_Exercise objective_
From the entries below, please output exactly the lines starting at the one containing "Web page text" and ending at the one containing "The page's text", both included.

_Source data_
---*---

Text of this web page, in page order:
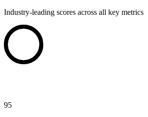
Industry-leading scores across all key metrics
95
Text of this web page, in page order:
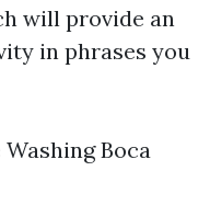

---*---

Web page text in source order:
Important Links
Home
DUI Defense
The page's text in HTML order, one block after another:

---*---

_Worked solution_
Web page text in source order:
Important Links
Home
DUI Defense
The page's text in HTML order, one block after another:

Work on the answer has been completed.